In this section
Transport of any patient is potentially dangerous, and the risks of transport/transfer must always be taken into account when such decisions are being made. A planned and measured approach prior to a transfer should make the transfer uneventful.
PIPER Paediatric Infant Perinatal Emergency Retrieval
ARV Adult Retrieval Victoria
AV Ambulance Victoria
AAV Air Ambulance Victoria
ICU Intensive Care Unit
When the principal issue of concern is safe care of a medically unstable woman, it is anticipated that the Adult Retrieval Victoria (ARV) on-call retrieval physician will have been involved in the preceding consultative process, and if they deem it appropriate, will become the lead agency responsible for facilitating transfer. This includes, if necessary, provision of a medical retrieval team to support the paramedics in the care of a seriously unwell woman, who will usually be en route to an adult ICU bed.
An ambulance or an aircraft is not an appropriate place for a birth to occur. Transport may be appropriate once labour is suppressed. When it is considered likely that delivery is imminent, it is more appropriate not to attempt in utero transfer, but rather to deliver the baby locally and transport the mother and newborn subsequently and as required.
Accountability for the care of patients in transit rests with Ambulance Victoria (AV) and this includes monitoring, recording of clinical assessments and interventions. In nearly all cases, clinical care of the pregnant woman in transit is within the skill set of the attending paramedics. Therefore a midwife escort from the referring health service is not generally required to accompany in utero transfers.
Cardiotography (CTG) is not continued during transfer as there is no option to action any perceived abnormalities before arrival at the destination hospital.

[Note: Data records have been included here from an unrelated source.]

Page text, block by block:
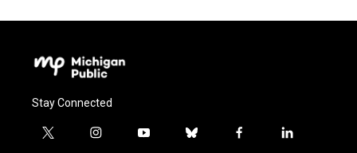
Stay Connected
t
i
y
b
f
l
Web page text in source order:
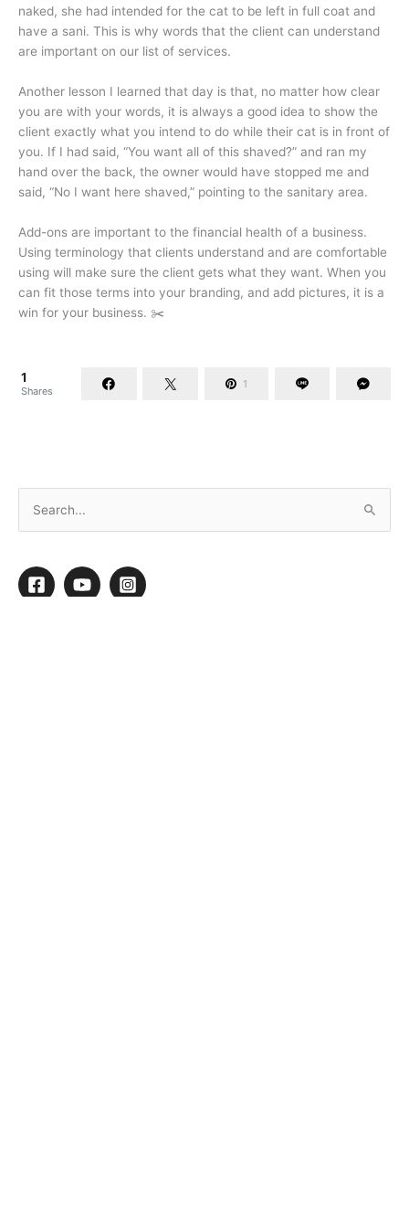
naked, she had intended for the cat to be left in full coat and
have a sani. This is why words that the client can understand
are important on our list of services.
Another lesson I learned that day is that, no matter how clear
you are with your words, it is always a good idea to show the
client exactly what you intend to do while their cat is in front of
you. If I had said, “You want all of this shaved?” and ran my
hand over the back, the owner would have stopped me and
said, “No I want here shaved,” pointing to the sanitary area.
Add-ons are important to the financial health of a business.
Using terminology that clients understand and are comfortable
using will make sure the client gets what they want. When you
can fit those terms into your branding, and add pictures, it is a
win for your business. ✂️
1
Shares
1
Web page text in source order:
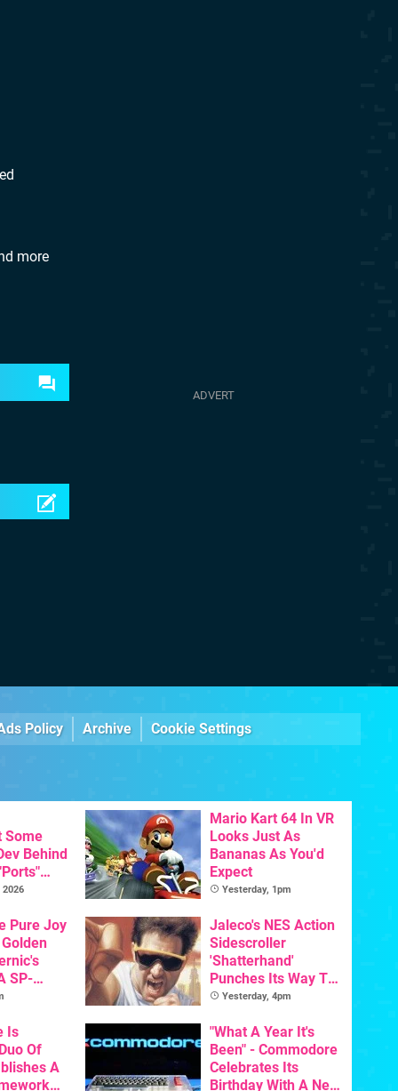
more
Policy Archive Cookie Settings
Some
Behind
To
2026
Mario Kart 64 In VR
Looks Just As
Bananas As You'd
Expect
Yesterday, 1pm
Pure Joy
SP-
Is
Jaleco's NES Action
Sidescroller
'Shatterhand'
Punches Its Way To
Nintendo Switch
Yesterday, 4pm
Is
Of
A
"What A Year It's
Been" - Commodore
Celebrates Its
Birthday With A New
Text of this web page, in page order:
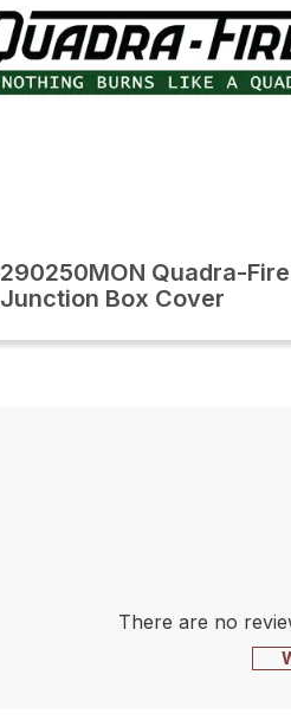
290250MON Quadra-Fire
Junction Box Cover
There are no
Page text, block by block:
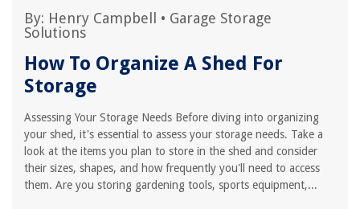
By: Henry Campbell • Garage Storage
Solutions
How To Organize A Shed For
Storage
Assessing Your Storage Needs Before diving into organizing
your shed, it's essential to assess your storage needs. Take a
look at the items you plan to store in the shed and consider
their sizes, shapes, and how frequently you'll need to access
them. Are you storing gardening tools, sports equipment,...
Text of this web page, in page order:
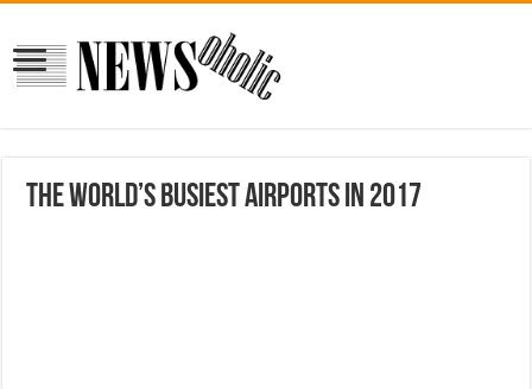
The world’s busiest airports in 2017
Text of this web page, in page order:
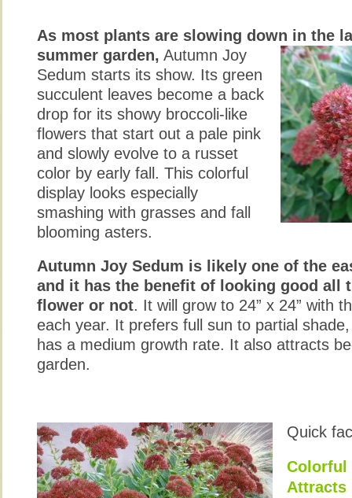
As most plants are slowing down in the
summer garden, Autumn Joy
Sedum starts its show. Its green
succulent leaves become a back
drop for its showy broccoli-like
flowers that start out a pale pink
and slowly evolve to a russet
color by early fall. This colorful
display looks especially
smashing with grasses and fall
blooming asters.
Autumn Joy Sedum is likely one of the
and it has the benefit of looking good all
flower or not. It will grow to 24” x 24” with
each year. It prefers full sun to partial
has a medium growth rate. It also attracts
garden.
Quick
Colorful
Attracts
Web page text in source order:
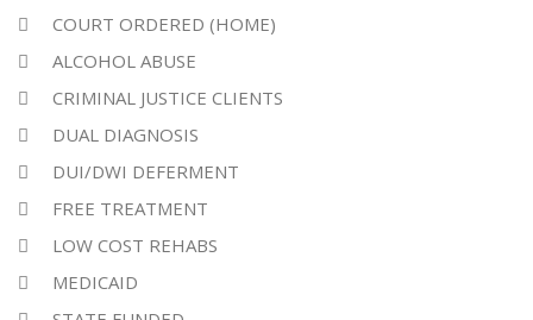
COURT ORDERED (HOME)
ALCOHOL ABUSE
CRIMINAL JUSTICE CLIENTS
DUAL DIAGNOSIS
DUI/DWI DEFERMENT
FREE TREATMENT
LOW COST REHABS
MEDICAID
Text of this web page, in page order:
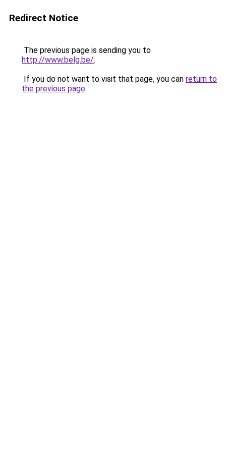
Redirect Notice
The previous page is sending you to
http://www.belg.be/.
If you do not want to visit that page, you can return to
the previous page.
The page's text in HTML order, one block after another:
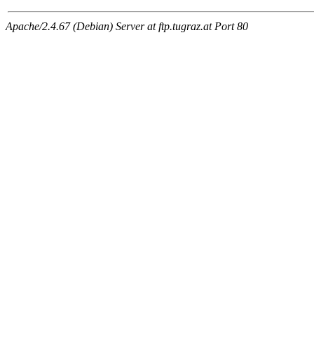
Apache/2.4.67 (Debian) Server at ftp.tugraz.at Port 80
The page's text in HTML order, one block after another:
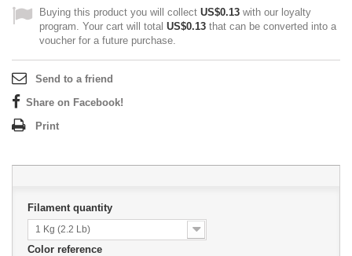
Buying this product you will collect US$0.13 with our loyalty
program. Your cart will total US$0.13 that can be converted into a
voucher for a future purchase.
Send to a friend
Share on Facebook!
Print
Filament quantity
1 Kg (2.2 Lb)
Color reference
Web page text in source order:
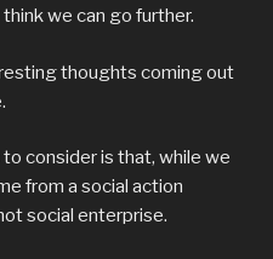
we can go further.
thoughts coming out
consider is that, while we
from a social action
social enterprise.
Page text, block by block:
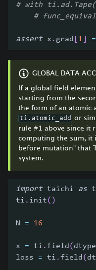
# with
#
assert x . grad 1
GLOBAL DATA
If a global field
starting from the
the form of an atomic
ti.atomic_add or
rule #1 above since it
computing the sum, it
before mutation" that
system.
import taichi as
ti . init( )
N = 16
x = ti .field( dtype
loss = ti .field(
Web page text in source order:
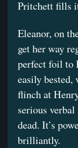
Pritchett fills
Eleanor, on
get her way
perfect foil to
easily bested,
flinch at
serious
dead. It’s
brilliantly.
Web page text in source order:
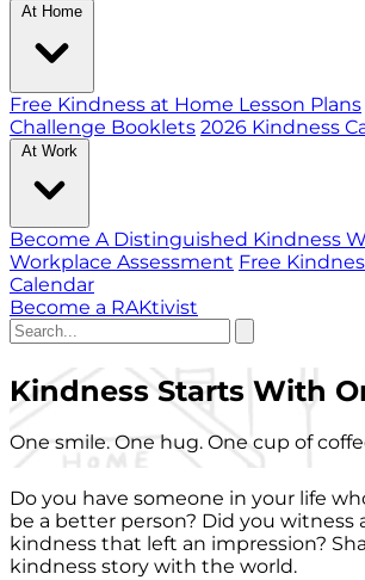
At Home
Free Kindness at Home Lesson Plans
Challenge Booklets 2026 Kindness
At Work
Become A Distinguished Kindness
Workplace Assessment Free
Calendar
Become a RAKtivist
Kindness Starts With
One smile. One hug. One cup of
Do you have someone in your life
be a better person? Did you witness
kindness that left an impression?
kindness story with the world.
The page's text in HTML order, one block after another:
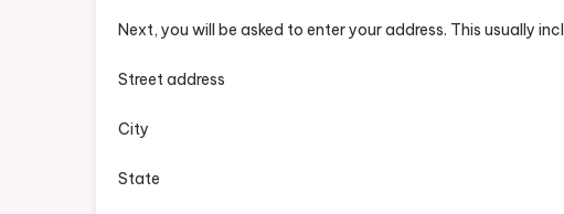
Next, you will be asked to enter your address. This usually
Street address
City
State
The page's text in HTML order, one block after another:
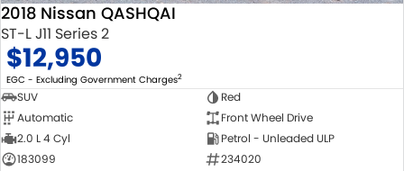
2018 Nissan QASHQAI
ST-L J11 Series 2
$12,950
EGC - Excluding Government Charges2
SUV
Red
Automatic
Front Wheel Drive
2.0 L 4 Cyl
Petrol - Unleaded ULP
183099
234020
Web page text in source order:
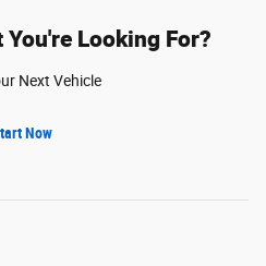
Looking For?
Next Vehicle
Now

If a public health service proposes that a midwife escort is required there should first be a discussion between the duty AV Clinician and the PIPER Perinatal consultant regarding the rationale for requesting a midwife escort, taking into account the skill set of the available AV staff as well as the impact on staffing at the referring hospital being asked to provide an escort. If agreement cannot be reached, the discussion should be escalated to the PIPER Perinatal Medical Director and the AV Regional Duty Manager
If there is agreement that a health service employee accompanies the patient, then the boundaries of their role during the transfer need to be clarified. Furthermore, there should be clear authorisation of the employee by an appropriate health service representative (executive or delegate) to undertake that role. The health service is responsible for the return costs of the accompanying staff member.
All patients must be adequately prepared and stabilised prior to transport, and in many cases this can be done prior to arrival of the transport team.

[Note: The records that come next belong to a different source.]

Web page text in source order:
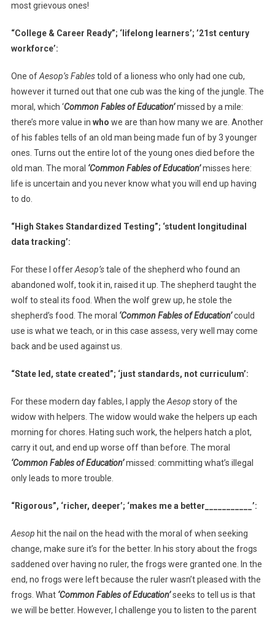
most grievous ones!
“College & Career Ready”; ‘lifelong learners’; ’21st century
workforce’:
One ofAesop’s Fablestold of a lioness who only had one cub,
however it turned out that one cub was the king of the jungle. The
moral, which ‘Common Fables of Education’missed by a mile:
there’s more value in who we are than how many we are. Another
of his fables tells of an old man being made fun of by 3 younger
ones. Turns out the entire lot of the young ones died before the
old man. The moral ‘Common Fables of Education’misses here:
life is uncertain and you never know what you will end up having
to do.
“High Stakes Standardized Testing”; ‘student longitudinal
data tracking’:
For these I offerAesop’stale of the shepherd who found an
abandoned wolf, took it in, raised it up. The shepherd taught the
wolf to steal its food. When the wolf grew up, he stole the
shepherd’s food. The moral ‘Common Fables of Education’could
use is what we teach, or in this case assess, very well may come
back and be used against us.
“State led, state created”; ‘just standards, not curriculum’:
For these modern day fables, I apply the Aesop story of the
widow with helpers. The widow would wake the helpers up each
morning for chores. Hating such work, the helpers hatch a plot,
carry it out, and end up worse off than before. The moral
‘Common Fables of Education’missed: committing what’s illegal
only leads to more trouble.
“Rigorous”, ‘richer, deeper’; ‘makes me a better___________’:
Aesop hit the nail on the head with the moral of when seeking
change, make sure it’s for the better. In his story about the frogs
saddened over having no ruler, the frogs were granted one. In the
end, no frogs were left because the ruler wasn’t pleased with the
frogs. What ‘Common Fables of Education’seeks to tell us is that
we will be better. However, I challenge you to listen to the parent
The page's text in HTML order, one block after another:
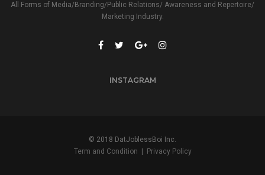
All Forms of Media/Branding/Public Relations/ Awareness and Repertoire/
Marketing Industry.
INSTAGRAM
© 2018 DatJoblessBoi Inc.
Term and Condition
Privacy Policy
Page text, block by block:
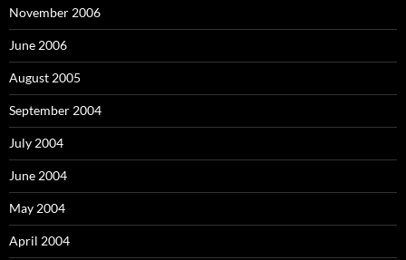
November 2006
June 2006
August 2005
September 2004
July 2004
June 2004
May 2004
April 2004
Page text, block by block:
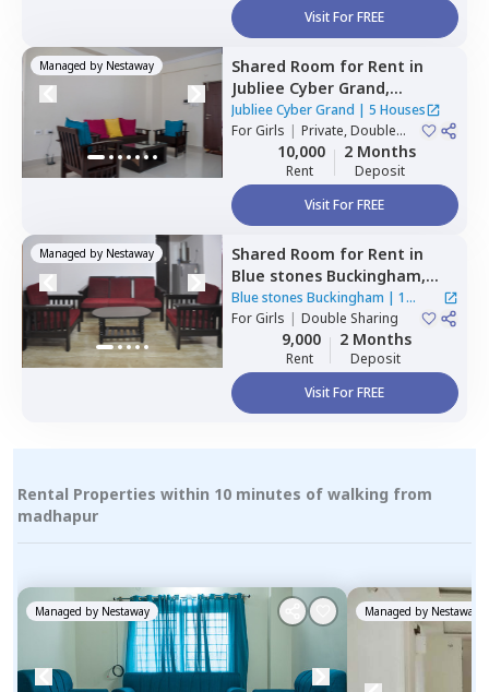
Visit For FREE
Managed by Nestaway Shared Room for Rent in
Jubliee Cyber Grand,
Madhapur,Hyderabad
Jubliee Cyber Grand | 5 Houses
ForGirls | Private, Double
Sharing10,000
Rent
2 Months
Deposit
Visit For FREE
Managed by Nestaway Shared Room for Rent in
Blue stones Buckingham,
Hitech city,Hyderabad
Blue stones Buckingham | 1
House
ForGirls | Double Sharing
9,000
Rent
2 Months
Deposit
Visit For FREE
Rental Properties within 10 minutes of walking from
madhapur
Managed by Nestaway Managed by Nestaway
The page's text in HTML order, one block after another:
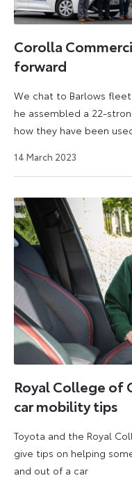
Corolla
forward
We chat to Barlows
he assembled a 22-
how they have been
14 March 2023
2023
Royal College of
car mobility tips
Toyota and the Royal
give tips on helping
and out of a car
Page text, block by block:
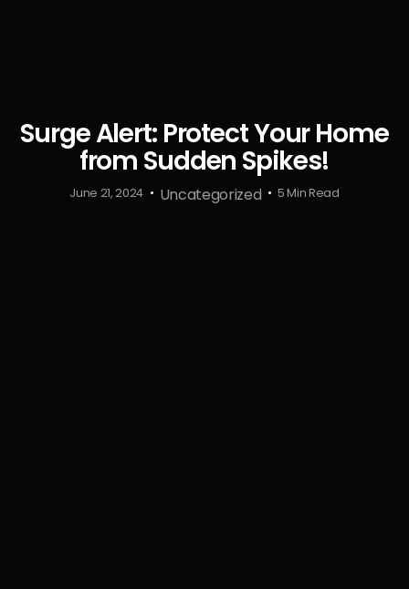
Surge Alert: Protect Your Home
from Sudden Spikes!
June 21, 2024 Uncategorized 5 Min Read

Documentation is required by the transport team and by the receiving facility in order to provide appropriate ongoing care. The chain of responsibility must be clear throughout transfer. Formal handover from referring team to transport team, and from transport team to receiving team is essential. The transport team should communicate with the PIPER Perinatal consultant if the clinical condition of the patient changes en route.
Lateral tilt for supine pregnant women is critical over long journeys; whilst maternity unit staff will recognise this need it is wise to reinforce such a need for careful patient positioning to non-obstetric non-midwifery personnel.

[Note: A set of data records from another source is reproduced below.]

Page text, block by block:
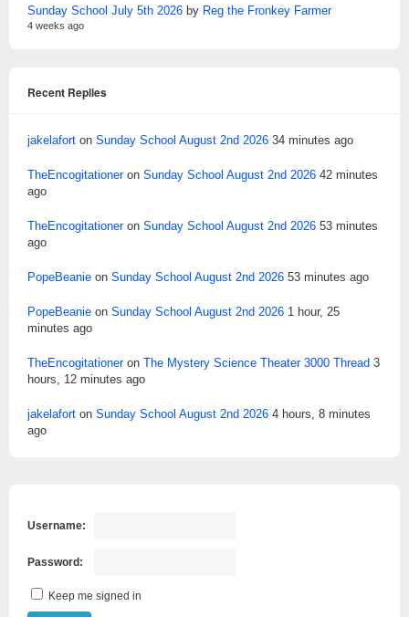
Sunday School July 5th 2026 by Reg the Fronkey Farmer
4 weeks ago
Recent Replies
jakelafort on Sunday School August 2nd 2026 34 minutes ago
TheEncogitationeron Sunday School August 2nd 2026 42 minutes
ago
TheEncogitationeron Sunday School August 2nd 2026 53 minutes
ago
PopeBeanie on Sunday School August 2nd 2026 53 minutes ago
PopeBeanie on Sunday School August 2nd 2026 1 hour, 25
minutes ago
TheEncogitationeron The Mystery Science Theater 3000 Thread 3
hours, 12 minutes ago
jakelafort on Sunday School August 2nd 2026 4 hours, 8 minutes
ago
Username:
Password:
Keep me signed in
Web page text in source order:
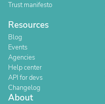
Trust manifesto
Resources
Blog
Events
Agencies
Help center
API for devs
Changelog
About
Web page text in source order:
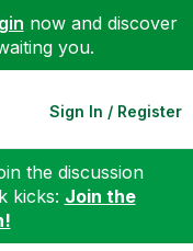
now and discover
you.
Sign In / Register
the discussion
kicks: Join the
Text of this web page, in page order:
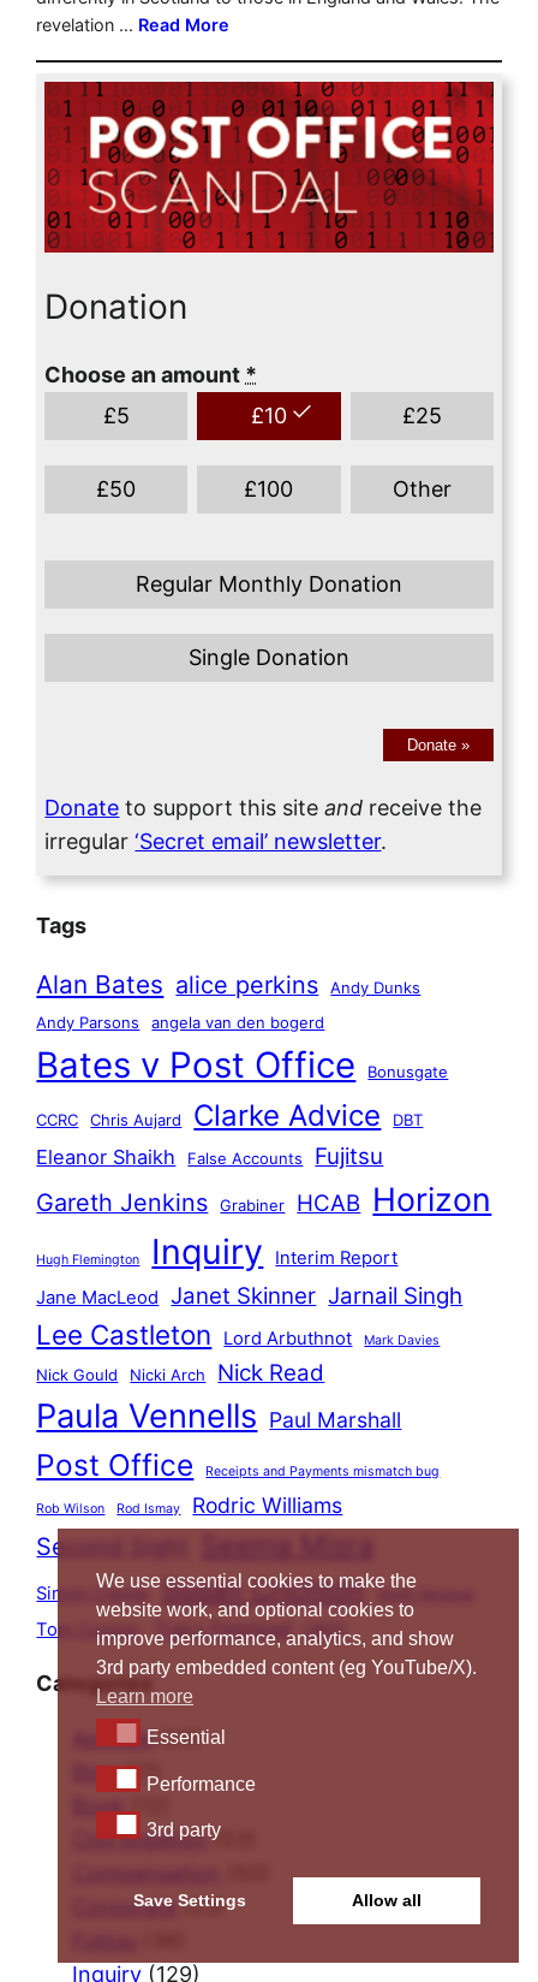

All patients in whom intravenous access is likely to be required during transfer should have one or two (depending on the clinical situation) venous cannulae inserted and secured prior to transfer. Any needed infusions should be prepared prior to transport and labelled accurately. AAV currently utilise syringe pumps for infusions with additives and any preparations should be drawn up into 50 ml syringes and labelled accordingly.
All patients should be asked to empty their bladder prior to transfer; consideration should be given to inserting an indwelling catheter in the event of aerial transfer of patients with a significant anticipated intravenous fluid intake.
Parenteral administration of an antiemetic should be considered if there is a past history of motion sickness, or if the current condition of the patient is associated with significant risk of vomiting (eg. bowel obstruction). A nasogastric tube should be inserted prior to transport if active vomiting is not suppressed by the antiemetic.
Anaemia reduces the oxygen carrying capacity of the blood; this is exacerbated at altitude due to the reduced partial pressure of oxygen. Patients with a haemoglobin concentration less than 7g/dL should ideally be transfused prior to transfer.